▸ WHAT THE EXERCISE ASKS
Exactly how many lines of the data below include the string "have"? State the number and nothing more.

▸ INPUT DATA
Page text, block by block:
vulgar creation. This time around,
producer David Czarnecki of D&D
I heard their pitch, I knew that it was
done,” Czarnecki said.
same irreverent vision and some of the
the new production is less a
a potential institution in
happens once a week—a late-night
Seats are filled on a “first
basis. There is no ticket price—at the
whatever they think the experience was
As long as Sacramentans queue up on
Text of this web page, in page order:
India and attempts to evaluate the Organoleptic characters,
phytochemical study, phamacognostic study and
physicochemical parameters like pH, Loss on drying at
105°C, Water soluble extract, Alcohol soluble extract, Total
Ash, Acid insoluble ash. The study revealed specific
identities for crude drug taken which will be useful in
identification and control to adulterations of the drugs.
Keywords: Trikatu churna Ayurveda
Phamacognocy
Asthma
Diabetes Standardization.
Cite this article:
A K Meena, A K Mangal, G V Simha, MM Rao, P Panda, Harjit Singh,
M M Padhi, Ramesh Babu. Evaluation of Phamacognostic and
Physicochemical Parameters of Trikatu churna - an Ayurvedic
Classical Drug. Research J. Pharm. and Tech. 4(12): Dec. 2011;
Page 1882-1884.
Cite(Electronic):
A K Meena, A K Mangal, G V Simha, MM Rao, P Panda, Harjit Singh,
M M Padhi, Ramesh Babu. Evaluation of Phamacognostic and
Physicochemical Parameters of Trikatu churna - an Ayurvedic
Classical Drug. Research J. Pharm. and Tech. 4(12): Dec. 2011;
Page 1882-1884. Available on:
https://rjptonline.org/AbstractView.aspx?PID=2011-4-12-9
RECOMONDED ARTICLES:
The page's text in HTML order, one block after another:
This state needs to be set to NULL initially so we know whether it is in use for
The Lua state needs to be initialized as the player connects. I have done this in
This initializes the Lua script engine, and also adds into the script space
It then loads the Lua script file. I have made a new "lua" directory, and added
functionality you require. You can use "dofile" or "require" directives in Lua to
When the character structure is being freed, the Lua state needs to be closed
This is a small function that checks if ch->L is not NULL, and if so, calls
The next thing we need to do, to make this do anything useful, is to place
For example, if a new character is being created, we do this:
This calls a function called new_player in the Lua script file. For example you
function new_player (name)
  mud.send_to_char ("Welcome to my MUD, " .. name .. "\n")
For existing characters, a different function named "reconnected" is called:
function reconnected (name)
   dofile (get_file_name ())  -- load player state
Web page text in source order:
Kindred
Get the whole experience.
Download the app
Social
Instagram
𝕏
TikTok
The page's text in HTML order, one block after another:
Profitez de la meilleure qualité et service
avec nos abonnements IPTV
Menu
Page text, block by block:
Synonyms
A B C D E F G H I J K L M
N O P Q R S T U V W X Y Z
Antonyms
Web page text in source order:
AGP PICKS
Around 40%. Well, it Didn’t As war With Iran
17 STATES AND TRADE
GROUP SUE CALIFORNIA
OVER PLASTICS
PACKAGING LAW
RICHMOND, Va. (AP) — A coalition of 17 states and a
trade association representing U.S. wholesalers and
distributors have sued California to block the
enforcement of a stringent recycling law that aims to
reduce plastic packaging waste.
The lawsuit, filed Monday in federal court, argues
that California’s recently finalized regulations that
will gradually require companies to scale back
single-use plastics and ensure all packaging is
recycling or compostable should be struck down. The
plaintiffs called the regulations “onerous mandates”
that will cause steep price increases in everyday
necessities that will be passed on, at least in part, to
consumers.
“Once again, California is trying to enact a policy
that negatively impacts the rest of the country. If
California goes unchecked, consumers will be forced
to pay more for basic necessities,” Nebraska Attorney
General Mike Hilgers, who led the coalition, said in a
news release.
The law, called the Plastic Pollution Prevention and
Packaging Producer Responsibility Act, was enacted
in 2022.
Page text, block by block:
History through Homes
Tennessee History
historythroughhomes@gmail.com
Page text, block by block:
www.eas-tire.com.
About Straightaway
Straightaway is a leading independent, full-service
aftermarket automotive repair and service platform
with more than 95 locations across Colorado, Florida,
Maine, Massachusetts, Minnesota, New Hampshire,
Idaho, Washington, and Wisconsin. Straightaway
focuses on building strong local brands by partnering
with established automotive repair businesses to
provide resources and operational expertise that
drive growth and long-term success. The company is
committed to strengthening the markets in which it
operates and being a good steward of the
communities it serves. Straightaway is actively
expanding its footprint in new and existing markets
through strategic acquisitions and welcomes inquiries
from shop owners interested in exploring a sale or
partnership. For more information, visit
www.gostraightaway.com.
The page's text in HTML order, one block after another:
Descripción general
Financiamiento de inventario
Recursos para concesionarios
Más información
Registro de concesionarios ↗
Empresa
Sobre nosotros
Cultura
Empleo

▸ TASK RESULT
3